A Via Varejo, dona
das Casas Bahia e do Ponto Frio, fechou acordo com
o Ministério Público do Trabalho (MPT) para pagar R$ 4,5 milhões por
duas ações civis públicas de assédio moral contra funcionários de lojas da
Casas Bahia. Os casos aconteceram em diversas lojas do interior de São Paulo e
levaram a empresa a ser condenada em primeira e segunda instância.
As ações são de 2010 e
2016 e foram movidas pelo MPT a partir de relatos dos funcionários e de
denúncias dos sindicatos. Em uma das ações, que se refere ao centro de
distribuição de Jundiaí, houve demissões de funcionários que participaram do
movimento grevista em agosto de 2008, incluindo membros da CIPA, que não
poderiam ser dispensados.
A outra ação reúne
diversas denúncias de assédio moral em lojas do interior de São Paulo, muitas
em decorrência do descumprimento das metas de venda. Em Presidente Prudente, o
funcionário que não atingisse a meta era submetido a constrangimentos, sendo
obrigado a imitar animais ou dançar na frente de todos, durante as reuniões.
Em São João da Boa Vista,
os funcionários eram obrigados a fazer venda “casada” de garantia, com
explícita orientação de enganar o cliente. A imposição se apoiava em
comunicados da coordenação regional de vendas aos gerentes.
Caso semelhante também
ocorreu na loja de Sorocaba, onde, além da venda casada, a venda chamada
"boca do caixa" – sem pagamento de comissão ao vendedor – era usada
como meio de punição dos trabalhadores.
O juiz Marcelo Chaim
Chohfi afirma em uma das sentenças que as ações individuais eram cômodas e
lucrativas para empresa. “Constranger empregados para o cumprimento de metas e,
também, impor-lhes a obrigação de enganar clientes através da chamada ‘venda casada’,
certamente traz benefícios econômicos à reclamada.”
O advogado e professor de
direito Welington Arruda afirma que os empregados foram usados para a obtenção
de benefícios econômicos e comerciais cada vez maiores, por meio de práticas de
assédio e ilegalidades de ordem coletiva. “Importa salientar que a decisão,
apesar de possuir viés trabalhista, demonstra inegável crime contra o
consumidor, quando deixa clara a sede de vender a qualquer custo produtos
casados, sendo, muitas vezes, praticamente, uma obrigatoriedade, o que é vedado
pelo Código de Defesa do Consumidor”, afirmou.
Acordo
O acordo, firmado com o
Ministério Público do Trabalho no dia 15 de abril prevê, além da indenização
trabalhista, uma série de obrigações que a Via Varejo deve cumprir.

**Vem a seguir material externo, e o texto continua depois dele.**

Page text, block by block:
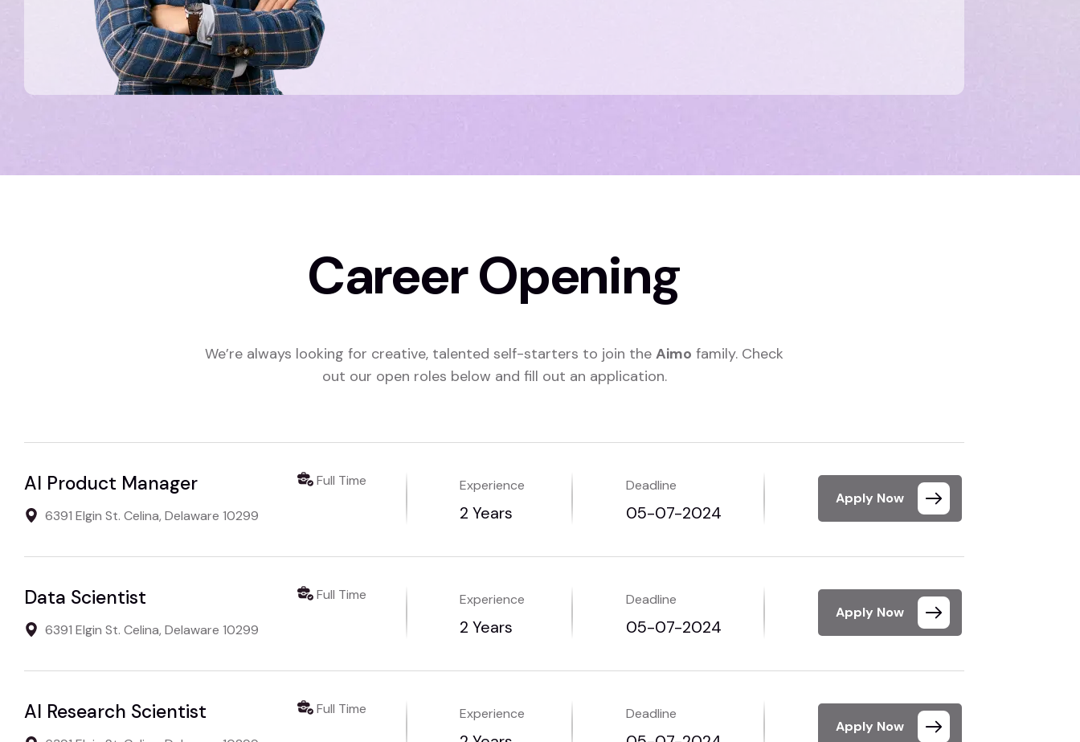
Career Opening
We’re always looking for creative, talented self-starters to join the Aimo family. Check
out our open roles below and fill out an application.
AI Product Manager
6391 Elgin St. Celina, Delaware 10299
Full Time Experience
2 Years
Deadline
05-07-2024
Apply Now
Data Scientist
6391 Elgin St. Celina, Delaware 10299
Full Time Experience
2 Years
Deadline
05-07-2024
Apply Now
AI Research Scientist Full Time Experience Deadline
Apply Now

Entre elas
está o comprometimento de não praticar nenhum ato de assédio moral, de
assegurar um ambiente de trabalho digno e respeitoso aos funcionários e de
manter, permanentemente, mecanismos como ouvidoria.
A empresa também deverá
oferecer aos empregados cursos sobre assédio moral, discriminação e coação no
trabalho, com enfoque na saúde física e mental do trabalhador. Em caso de
descumprimento dessas obrigações, a empresa deverá pagar multa de R$ 50 mil por
cláusula, com um teto anual de R$ 1,2 milhão.
A indenização de R$ 4,5
milhões teve a primeira das 12 parcelas paga no mês passado. O valor será
destinado a projetos de finalidade social ou a entidades privadas. A
procuradora regional do trabalho Adriana Bezerra, que participou da formulação
do acordo, afirma que, sem dúvida, o resultado foi interessante, já que, apesar
de duas condenações, não havia trânsito julgado.
Ela explica que o valor
não será revertido aos trabalhadores, mas à sociedade. “Nós formamos um grupo
de trabalho no Ministério Público para estudar qual será a destinação desse
valor”, afirmou. “A intenção é que ele seja o mais abrangente possível e o mais
benéfico possível para a sociedade local, para a região do local do dano.”
A advogada trabalhista e
sindical Cristina Buchignani explica que é comum o valor de acordos e multas em
processos dessa natureza ir para ações educativas. “Reverter ao funcionário não
teria uma expressividade no âmbito coletivo, que é o que se tenta proteger. O
objetivo é eliminar o assédio e ações de constrangimento no ambiente de
trabalho como um todo, e não pontualmente. Esse é o objetivo”, afirmou. “É
fazer algo que possa educar e preparar as pessoas para que isso não aconteça
mais. Foi um acordo positivo.”
Em nota, a Via Varejo
afirmou que “repudia qualquer ato que viole seu Código de Conduta Ética,
documento que visa garantir um ambiente de trabalho harmonioso e livre de
qualquer situação desrespeitosa”. Sobre o acordo celebrado, a empresa disse que
”se tratam de casos antigos, que ocorreram há quase 10 anos, e reforça
que tem como principal objetivo regularizar tais práticas anteriores,
enfatizando o compromisso com os valores da Companhia”.